* What you are asked to do:
Among the lines below, take the one holding "presentations (ten minute slide presentations", the one holding "commands: back, reload, scroll, click.", and all lines between them. Set them down exactly.
■ ■ ■
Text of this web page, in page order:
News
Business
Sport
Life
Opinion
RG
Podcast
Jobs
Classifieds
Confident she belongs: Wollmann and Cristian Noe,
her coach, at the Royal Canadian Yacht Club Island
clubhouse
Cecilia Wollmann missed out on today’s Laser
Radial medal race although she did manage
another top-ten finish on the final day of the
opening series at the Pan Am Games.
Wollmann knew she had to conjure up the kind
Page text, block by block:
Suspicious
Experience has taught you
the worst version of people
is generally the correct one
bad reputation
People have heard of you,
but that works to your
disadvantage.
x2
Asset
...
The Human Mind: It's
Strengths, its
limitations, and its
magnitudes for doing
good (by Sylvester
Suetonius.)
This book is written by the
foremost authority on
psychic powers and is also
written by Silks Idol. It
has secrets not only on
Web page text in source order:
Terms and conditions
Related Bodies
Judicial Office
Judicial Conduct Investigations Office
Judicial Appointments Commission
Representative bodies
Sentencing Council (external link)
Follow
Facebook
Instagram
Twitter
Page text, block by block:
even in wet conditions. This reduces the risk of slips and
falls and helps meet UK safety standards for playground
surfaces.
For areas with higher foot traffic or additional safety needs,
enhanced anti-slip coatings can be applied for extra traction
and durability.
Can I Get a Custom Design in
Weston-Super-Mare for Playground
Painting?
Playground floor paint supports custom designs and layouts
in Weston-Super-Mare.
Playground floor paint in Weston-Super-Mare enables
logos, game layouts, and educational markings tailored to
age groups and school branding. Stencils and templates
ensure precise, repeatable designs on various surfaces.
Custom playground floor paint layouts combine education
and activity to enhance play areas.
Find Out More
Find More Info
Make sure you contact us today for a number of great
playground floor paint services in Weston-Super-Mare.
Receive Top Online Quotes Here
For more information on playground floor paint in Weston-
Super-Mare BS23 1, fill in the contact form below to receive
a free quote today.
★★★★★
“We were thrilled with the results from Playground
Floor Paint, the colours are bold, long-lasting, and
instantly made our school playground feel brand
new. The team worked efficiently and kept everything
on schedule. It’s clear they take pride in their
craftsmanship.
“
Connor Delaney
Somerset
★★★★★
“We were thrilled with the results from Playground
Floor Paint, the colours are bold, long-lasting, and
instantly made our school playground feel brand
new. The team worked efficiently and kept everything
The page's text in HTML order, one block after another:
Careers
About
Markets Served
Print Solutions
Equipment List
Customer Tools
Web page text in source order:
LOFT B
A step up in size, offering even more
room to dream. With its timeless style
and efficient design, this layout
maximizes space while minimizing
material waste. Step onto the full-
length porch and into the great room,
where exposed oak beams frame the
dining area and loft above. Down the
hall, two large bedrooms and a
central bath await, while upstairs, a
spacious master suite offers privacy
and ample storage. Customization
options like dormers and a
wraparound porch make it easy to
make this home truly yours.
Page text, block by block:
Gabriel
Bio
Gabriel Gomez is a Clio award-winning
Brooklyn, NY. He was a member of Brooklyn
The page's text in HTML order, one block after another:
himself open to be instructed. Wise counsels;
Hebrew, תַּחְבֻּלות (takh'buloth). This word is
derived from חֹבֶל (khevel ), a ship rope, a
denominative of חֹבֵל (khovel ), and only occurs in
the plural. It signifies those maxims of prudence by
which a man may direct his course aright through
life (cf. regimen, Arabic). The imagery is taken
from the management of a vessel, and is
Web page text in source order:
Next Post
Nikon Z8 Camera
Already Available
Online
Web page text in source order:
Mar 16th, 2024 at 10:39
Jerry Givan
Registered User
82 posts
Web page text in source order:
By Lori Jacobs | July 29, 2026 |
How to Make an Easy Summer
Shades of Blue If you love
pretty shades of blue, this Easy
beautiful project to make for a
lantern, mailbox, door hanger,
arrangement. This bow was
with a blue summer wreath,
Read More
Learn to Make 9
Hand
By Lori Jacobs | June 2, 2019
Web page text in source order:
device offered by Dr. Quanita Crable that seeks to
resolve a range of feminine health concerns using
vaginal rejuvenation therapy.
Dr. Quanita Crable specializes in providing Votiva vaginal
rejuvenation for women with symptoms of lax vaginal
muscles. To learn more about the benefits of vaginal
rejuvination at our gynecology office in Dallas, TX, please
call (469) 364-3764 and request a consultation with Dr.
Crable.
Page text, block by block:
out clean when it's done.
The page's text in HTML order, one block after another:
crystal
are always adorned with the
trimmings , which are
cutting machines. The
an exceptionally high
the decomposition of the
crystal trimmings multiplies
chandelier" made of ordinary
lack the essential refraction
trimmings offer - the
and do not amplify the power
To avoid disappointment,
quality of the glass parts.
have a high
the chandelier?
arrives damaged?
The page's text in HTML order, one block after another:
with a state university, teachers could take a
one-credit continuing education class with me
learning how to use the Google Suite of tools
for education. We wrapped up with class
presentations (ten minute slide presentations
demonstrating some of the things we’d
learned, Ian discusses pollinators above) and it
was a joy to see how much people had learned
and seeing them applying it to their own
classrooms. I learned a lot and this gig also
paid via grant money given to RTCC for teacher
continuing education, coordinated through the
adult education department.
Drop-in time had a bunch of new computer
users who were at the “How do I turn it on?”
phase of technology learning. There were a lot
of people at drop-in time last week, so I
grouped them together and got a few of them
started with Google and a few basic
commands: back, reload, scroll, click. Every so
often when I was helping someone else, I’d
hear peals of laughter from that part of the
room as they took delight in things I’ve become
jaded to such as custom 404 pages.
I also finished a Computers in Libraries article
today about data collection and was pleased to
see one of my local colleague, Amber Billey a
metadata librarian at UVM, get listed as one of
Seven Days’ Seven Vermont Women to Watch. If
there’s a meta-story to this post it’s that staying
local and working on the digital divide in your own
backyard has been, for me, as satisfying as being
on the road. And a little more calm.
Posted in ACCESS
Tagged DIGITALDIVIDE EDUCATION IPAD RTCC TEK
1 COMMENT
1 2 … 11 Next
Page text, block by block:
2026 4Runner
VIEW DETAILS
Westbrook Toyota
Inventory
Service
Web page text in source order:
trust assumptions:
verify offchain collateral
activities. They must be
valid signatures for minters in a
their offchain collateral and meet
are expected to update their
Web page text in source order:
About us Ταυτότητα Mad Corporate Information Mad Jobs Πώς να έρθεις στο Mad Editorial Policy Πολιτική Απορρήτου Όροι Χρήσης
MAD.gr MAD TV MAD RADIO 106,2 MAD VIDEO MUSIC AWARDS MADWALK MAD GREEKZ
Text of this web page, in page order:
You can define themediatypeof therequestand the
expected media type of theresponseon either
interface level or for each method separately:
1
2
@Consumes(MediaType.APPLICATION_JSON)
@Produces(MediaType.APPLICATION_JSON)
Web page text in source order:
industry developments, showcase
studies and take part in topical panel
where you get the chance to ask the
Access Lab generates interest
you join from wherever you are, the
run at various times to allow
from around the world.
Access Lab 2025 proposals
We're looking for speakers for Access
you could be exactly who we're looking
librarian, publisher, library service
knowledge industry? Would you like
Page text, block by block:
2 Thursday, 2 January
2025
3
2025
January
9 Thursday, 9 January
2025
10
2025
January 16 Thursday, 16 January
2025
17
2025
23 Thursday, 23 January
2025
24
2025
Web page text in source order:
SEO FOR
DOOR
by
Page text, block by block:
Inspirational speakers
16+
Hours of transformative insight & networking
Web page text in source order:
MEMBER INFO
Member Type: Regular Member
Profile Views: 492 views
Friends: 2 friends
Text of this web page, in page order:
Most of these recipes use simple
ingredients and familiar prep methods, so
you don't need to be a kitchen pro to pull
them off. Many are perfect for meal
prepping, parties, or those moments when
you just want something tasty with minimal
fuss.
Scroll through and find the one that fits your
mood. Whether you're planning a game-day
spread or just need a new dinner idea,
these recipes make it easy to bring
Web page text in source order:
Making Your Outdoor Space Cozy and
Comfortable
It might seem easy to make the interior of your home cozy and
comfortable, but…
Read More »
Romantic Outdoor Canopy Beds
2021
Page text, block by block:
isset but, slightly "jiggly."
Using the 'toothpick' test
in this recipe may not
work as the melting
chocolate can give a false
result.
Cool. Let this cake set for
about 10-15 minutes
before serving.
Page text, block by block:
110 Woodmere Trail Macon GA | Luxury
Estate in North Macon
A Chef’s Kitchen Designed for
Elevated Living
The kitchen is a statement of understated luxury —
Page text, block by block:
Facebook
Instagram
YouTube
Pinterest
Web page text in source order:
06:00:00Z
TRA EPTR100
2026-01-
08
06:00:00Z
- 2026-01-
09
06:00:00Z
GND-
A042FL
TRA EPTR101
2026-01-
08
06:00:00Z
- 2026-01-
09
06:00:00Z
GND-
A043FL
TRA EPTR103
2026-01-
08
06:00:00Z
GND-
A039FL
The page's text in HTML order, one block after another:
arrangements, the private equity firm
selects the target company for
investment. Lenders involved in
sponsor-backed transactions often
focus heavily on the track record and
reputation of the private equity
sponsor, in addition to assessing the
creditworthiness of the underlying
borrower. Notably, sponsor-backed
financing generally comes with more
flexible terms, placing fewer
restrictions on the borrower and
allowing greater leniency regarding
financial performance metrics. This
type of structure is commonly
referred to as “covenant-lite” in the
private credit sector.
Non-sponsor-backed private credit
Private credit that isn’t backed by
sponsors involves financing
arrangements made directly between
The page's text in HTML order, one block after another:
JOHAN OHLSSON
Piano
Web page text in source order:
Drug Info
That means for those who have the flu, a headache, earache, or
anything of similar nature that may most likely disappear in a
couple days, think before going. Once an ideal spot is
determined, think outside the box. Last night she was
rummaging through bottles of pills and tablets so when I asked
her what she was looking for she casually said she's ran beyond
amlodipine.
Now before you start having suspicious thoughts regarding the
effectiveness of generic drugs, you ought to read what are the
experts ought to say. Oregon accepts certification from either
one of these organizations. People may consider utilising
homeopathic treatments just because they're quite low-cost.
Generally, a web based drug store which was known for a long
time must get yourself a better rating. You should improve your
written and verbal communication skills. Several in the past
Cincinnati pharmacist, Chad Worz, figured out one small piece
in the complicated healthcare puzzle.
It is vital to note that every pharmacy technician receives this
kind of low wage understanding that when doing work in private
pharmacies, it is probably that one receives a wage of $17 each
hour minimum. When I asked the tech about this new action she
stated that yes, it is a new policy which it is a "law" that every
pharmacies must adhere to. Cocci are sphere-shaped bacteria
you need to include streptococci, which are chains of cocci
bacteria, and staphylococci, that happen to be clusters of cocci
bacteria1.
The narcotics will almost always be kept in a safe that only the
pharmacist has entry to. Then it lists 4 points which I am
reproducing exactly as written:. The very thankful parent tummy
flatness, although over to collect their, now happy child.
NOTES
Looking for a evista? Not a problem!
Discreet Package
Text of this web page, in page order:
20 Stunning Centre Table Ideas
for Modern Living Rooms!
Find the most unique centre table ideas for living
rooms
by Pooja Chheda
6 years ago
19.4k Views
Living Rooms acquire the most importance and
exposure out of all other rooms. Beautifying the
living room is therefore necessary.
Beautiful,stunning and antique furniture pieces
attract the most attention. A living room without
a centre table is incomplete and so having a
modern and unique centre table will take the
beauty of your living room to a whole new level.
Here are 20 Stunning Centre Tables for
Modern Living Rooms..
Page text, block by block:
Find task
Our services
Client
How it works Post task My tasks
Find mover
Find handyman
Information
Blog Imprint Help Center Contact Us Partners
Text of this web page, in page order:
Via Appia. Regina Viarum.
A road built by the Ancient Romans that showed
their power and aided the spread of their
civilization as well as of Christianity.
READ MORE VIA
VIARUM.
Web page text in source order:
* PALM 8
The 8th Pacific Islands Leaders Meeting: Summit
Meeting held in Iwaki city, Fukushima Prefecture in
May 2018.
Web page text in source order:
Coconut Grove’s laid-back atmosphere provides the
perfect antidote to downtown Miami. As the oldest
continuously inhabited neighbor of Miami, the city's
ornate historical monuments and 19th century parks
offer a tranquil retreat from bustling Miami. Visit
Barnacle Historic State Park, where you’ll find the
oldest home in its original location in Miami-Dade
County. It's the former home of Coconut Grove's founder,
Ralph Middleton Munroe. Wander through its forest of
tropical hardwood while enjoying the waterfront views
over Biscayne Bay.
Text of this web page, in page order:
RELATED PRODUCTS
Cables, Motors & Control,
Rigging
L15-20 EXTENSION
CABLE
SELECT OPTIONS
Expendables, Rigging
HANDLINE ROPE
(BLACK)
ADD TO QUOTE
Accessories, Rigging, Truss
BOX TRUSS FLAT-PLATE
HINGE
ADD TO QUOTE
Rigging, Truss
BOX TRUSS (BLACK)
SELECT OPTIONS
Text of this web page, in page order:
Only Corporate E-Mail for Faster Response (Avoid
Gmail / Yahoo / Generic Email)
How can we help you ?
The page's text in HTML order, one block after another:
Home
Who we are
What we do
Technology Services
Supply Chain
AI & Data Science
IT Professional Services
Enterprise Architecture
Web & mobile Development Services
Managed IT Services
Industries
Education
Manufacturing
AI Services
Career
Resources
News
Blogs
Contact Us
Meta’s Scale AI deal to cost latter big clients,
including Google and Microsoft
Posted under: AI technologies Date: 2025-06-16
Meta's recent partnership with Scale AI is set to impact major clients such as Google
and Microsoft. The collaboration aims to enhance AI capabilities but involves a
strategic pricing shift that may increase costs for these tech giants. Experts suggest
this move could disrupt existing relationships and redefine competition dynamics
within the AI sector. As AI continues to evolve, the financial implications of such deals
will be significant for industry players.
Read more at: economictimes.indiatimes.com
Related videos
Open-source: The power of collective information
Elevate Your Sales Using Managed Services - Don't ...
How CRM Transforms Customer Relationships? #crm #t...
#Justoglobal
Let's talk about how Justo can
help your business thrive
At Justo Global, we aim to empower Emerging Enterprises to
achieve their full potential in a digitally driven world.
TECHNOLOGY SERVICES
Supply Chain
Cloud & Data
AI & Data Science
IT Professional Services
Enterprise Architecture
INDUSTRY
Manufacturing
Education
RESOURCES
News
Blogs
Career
■ ■ ■
* Exercise result:
presentations (ten minute slide presentations
demonstrating some of the things we’d
learned, Ian discusses pollinators above) and it
was a joy to see how much people had learned
and seeing them applying it to their own
classrooms. I learned a lot and this gig also
paid via grant money given to RTCC for teacher
continuing education, coordinated through the
adult education department.
Drop-in time had a bunch of new computer
users who were at the “How do I turn it on?”
phase of technology learning. There were a lot
of people at drop-in time last week, so I
grouped them together and got a few of them
started with Google and a few basic
commands: back, reload, scroll, click. Every so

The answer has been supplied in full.